He thinks the billions of dollars spent annually on environmental services companies should be redirected to scientific research, and that chemists should be the ones heading chemical companies. According to Braungart, chemists are best placed to solve global sustainability problems. He’s also convinced that Donald J. Trump is good news for sustainability.
Braungart’s main thesis, though, is that consumer products should be made in such a way that their materials can be readily separated and reused over and over again. It’s an approach he has named Cradle to Cradle, or C2C.
Braungart first promoted C2C in 2002 in a book, “Remaking the Way We Make Things,” that he wrote jointly with celebrated U.S. architect William McDonough. The idea has been a slow burn. Many companies are put off by C2C’s potentially onerous requirements of replacing hazardous raw materials with nonhazardous ones and enabling the recycling of products at the end of their useful life.
▸ Hometown: Schwäbisch Gmünd, Germany
▸ Studies: BSc in chemical engineering, Darmstadt University of Technology, 1982; Ph.D. in analytical chemistry, University of Hannover, 1985
▸ Professional highlights: Head of chemistry research for Greenpeace International, 1985; founder and scientific CEO of the Environmental Protection & Encouragement Agency, 1987–present; cofounder and scientific director of McDonough Braungart Design Chemistry, 1995–present
▸ Awards: Presidential Green Chemistry Challenge Award, 2003; Time magazine’s Hero of the Planet Award, 2007
But whereas Braungart’s approach was once considered a bit fringe, an increasing number of government agencies and consumer product firms are now seeking him out to help them adopt sustainable production systems. And Braungart is optimistic that a new generation of young chemists, with their enthusiasm for environmental solutions, is bringing the widespread adoption of sustainable manufacturing a step closer.
Throwing back cappuccino and biscotti in a tiny café in London, Braungart is in an ebullient mood as he talks with C&EN. He has just come from advising a global cosmetics firm on sustainable raw material selection. Opportunities for making personal care products sustainable are legion, he says.
These days Braungart is also lifted by society’s growing sense of awareness that chemistry is part of the tool box for a better, more sustainable world. It wasn’t always so.

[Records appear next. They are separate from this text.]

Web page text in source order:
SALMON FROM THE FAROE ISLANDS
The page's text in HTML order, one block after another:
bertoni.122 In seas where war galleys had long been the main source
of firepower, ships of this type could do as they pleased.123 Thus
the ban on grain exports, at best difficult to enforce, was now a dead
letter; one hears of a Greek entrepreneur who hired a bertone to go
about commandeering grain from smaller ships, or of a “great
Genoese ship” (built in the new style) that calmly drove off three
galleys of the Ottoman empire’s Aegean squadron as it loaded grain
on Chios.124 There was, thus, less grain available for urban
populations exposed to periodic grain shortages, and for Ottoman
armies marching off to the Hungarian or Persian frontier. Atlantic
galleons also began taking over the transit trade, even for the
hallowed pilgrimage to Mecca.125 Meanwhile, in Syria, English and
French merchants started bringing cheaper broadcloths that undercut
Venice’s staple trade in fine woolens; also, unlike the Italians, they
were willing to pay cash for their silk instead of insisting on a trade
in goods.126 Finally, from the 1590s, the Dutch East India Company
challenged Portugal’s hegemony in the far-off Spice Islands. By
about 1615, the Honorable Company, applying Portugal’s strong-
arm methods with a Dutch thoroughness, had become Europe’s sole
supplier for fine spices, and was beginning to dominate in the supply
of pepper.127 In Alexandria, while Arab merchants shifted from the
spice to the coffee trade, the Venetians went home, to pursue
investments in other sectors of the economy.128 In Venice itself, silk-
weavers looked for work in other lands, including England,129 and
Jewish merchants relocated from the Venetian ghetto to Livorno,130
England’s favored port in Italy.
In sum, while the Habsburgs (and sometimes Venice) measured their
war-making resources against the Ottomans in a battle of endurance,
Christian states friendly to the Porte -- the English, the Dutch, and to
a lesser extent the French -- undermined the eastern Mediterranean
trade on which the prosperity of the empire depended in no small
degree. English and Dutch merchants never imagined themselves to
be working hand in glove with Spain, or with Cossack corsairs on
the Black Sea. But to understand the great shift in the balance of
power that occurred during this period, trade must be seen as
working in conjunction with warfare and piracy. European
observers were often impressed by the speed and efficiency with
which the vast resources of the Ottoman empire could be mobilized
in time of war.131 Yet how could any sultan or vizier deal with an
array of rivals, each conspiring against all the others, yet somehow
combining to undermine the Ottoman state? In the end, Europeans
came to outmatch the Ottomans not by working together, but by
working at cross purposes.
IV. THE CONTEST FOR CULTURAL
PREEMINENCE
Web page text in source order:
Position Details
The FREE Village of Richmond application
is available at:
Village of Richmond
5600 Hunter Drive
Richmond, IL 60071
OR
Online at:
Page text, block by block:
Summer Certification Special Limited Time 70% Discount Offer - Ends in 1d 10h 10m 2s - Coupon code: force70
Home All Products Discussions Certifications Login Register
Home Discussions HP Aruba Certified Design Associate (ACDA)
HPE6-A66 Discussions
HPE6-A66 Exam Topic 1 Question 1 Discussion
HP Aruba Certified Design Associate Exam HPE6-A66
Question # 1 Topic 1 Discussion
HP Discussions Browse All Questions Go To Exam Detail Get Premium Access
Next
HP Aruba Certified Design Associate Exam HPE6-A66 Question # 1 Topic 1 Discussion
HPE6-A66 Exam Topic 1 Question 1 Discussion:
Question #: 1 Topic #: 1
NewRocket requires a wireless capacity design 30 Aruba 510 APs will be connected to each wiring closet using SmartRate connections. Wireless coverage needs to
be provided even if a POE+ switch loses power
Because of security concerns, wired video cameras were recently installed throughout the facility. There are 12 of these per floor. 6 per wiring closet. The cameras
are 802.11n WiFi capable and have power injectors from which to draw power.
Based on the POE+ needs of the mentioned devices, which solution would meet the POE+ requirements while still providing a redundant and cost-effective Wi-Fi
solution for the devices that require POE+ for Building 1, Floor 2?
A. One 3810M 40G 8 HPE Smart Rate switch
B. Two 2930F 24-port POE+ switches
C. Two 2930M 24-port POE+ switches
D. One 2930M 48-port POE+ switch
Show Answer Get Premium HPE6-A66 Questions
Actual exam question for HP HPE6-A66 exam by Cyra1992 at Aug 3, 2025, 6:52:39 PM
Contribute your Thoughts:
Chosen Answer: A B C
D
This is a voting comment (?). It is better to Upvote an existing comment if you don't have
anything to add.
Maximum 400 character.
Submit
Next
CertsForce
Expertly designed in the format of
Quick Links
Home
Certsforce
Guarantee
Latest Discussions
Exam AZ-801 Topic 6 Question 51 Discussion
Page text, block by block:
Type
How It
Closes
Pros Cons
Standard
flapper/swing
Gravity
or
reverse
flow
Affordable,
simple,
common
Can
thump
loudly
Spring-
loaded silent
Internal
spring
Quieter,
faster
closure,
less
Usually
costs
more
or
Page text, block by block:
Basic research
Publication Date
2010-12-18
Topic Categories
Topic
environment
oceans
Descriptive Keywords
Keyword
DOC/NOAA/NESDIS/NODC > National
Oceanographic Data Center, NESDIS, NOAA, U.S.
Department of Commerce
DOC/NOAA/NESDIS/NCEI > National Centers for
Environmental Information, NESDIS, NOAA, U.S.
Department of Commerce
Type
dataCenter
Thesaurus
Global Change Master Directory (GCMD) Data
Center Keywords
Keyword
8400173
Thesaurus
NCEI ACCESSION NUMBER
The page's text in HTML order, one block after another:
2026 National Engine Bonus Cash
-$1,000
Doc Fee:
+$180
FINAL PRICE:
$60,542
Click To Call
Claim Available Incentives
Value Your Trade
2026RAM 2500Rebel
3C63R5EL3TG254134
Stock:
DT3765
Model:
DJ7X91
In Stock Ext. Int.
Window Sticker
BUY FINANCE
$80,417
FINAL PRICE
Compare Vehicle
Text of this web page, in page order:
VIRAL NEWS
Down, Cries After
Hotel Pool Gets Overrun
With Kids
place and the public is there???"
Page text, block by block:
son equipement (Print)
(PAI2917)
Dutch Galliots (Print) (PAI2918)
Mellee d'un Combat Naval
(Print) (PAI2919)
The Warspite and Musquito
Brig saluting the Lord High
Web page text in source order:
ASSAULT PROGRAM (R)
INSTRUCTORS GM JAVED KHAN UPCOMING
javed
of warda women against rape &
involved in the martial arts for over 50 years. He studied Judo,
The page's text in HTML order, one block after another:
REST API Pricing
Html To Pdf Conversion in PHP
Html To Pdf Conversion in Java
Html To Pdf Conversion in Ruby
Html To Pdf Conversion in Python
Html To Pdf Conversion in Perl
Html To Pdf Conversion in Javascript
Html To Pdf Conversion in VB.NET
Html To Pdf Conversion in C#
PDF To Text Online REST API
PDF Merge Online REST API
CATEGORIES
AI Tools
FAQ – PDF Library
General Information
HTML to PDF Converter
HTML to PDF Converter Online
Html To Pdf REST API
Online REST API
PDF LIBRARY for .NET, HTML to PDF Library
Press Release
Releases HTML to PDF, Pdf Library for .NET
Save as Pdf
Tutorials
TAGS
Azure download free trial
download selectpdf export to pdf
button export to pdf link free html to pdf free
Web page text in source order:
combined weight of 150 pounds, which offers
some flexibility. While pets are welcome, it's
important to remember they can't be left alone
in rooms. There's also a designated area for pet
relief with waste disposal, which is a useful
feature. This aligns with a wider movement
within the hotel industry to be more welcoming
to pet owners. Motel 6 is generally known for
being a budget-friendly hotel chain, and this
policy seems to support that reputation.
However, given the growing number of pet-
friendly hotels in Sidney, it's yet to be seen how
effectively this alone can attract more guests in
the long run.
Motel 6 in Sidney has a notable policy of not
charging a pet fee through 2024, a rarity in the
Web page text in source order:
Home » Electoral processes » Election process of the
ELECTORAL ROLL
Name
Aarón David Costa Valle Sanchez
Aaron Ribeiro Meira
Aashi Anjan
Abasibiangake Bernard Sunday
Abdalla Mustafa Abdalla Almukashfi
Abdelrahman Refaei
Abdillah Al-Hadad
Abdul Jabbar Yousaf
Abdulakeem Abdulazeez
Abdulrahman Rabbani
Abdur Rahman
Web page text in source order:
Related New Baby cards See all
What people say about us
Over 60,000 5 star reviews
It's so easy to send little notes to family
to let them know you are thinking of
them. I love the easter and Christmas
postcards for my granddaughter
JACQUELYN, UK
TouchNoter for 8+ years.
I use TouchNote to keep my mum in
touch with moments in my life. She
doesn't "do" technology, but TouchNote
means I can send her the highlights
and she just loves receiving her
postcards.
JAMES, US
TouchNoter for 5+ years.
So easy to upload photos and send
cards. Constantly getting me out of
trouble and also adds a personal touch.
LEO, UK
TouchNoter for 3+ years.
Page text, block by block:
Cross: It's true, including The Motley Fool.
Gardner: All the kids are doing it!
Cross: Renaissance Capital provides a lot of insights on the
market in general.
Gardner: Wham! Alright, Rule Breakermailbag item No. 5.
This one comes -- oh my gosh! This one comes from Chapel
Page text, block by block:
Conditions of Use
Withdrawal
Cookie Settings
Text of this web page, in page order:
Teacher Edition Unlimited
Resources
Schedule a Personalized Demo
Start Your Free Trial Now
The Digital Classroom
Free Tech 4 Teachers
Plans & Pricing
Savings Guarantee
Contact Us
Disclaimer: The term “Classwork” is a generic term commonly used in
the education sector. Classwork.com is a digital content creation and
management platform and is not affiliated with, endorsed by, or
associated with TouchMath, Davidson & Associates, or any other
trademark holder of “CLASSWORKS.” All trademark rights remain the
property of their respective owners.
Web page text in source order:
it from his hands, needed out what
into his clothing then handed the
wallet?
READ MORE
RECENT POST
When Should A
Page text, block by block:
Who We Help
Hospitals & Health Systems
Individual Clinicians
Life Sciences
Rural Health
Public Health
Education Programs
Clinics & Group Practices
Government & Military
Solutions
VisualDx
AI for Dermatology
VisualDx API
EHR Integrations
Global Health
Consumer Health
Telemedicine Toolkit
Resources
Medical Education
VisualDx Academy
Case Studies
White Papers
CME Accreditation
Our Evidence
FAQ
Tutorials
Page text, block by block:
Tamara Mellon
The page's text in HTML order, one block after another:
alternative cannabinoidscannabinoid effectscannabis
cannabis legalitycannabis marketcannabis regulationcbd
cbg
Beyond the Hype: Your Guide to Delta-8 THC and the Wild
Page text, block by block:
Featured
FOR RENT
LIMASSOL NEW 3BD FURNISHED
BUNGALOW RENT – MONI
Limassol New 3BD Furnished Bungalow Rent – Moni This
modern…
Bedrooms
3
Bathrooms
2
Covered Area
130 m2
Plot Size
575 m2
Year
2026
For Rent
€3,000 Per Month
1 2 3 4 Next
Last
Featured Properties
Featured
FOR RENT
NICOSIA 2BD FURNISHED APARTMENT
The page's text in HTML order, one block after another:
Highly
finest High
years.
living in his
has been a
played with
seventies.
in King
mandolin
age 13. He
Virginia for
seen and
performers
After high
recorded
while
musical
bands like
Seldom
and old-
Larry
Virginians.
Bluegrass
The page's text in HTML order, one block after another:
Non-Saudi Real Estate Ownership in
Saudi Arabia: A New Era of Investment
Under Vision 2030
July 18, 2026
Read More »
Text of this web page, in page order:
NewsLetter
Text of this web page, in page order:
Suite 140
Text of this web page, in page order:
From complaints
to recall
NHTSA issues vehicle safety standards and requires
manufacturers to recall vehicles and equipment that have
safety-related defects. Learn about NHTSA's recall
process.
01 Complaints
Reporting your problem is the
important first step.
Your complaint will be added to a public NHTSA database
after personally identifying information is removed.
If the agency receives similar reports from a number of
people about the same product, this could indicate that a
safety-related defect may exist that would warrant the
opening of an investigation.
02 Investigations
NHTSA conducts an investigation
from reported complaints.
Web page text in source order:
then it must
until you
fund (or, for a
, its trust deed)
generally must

“Because of chemistry’s reputation after Bhopal, Seveso, and other disasters, we wiped out a generation of the best young chemistry students—they all became bankers,” Braungart says. But in his role as a professor at Erasmus University in Rotterdam, he has seen a shift.
“The banking sector has been behaving so badly that it is now considered a worse profession to go into than the chemical industry,” Braungart says. “More of the brightest students are coming back to chemistry,” he says.
“For the younger generation, self-esteem is more important than money. Just look at today’s selfie culture: Kids are equally proud of what they are doing as making money. So, I am optimistic. The likelihood is that their adoption of C2C will be so much faster,” Braungart enthuses.
Worsening strain on the environment presents the perfect opportunity for young chemists to provide more sustainable approaches, he says. “And the good news is that chemistry in the past has been so pointless that what young chemists are doing will already be 10 times better for the environment because we were never considering the environment before. There are lots of opportunities for young scientists,” Braungart says.
One of those opportunities is anthropogenic climate change. Braungart points to the need for sophisticated chemistry-based technologies to not only strip out greenhouse gas emissions at the source but remove CO2 from the atmosphere as well.
Braungart is also optimistic because his C2C ideas are gaining ground, especially in Europe. The Dutch region of Venlo is the first municipality in the world to fully adopt the principles of C2C on a regional scale. Lately, the European Commission has begun advocating the Circular Economy approach, a copycat of C2C, albeit one that is less stringent about limiting the use of hazardous chemicals in recycled material.
Indeed, Braungart insists that hazardous chemicals should be removed before they become environmental problems. Years ago—before estrogen in waste water was shown to adversely affect fish—Braungart suggested to senior executives at Bayer that they should introduce a device for toilets that would destroy estrogen metabolites excreted by women taking the hormone.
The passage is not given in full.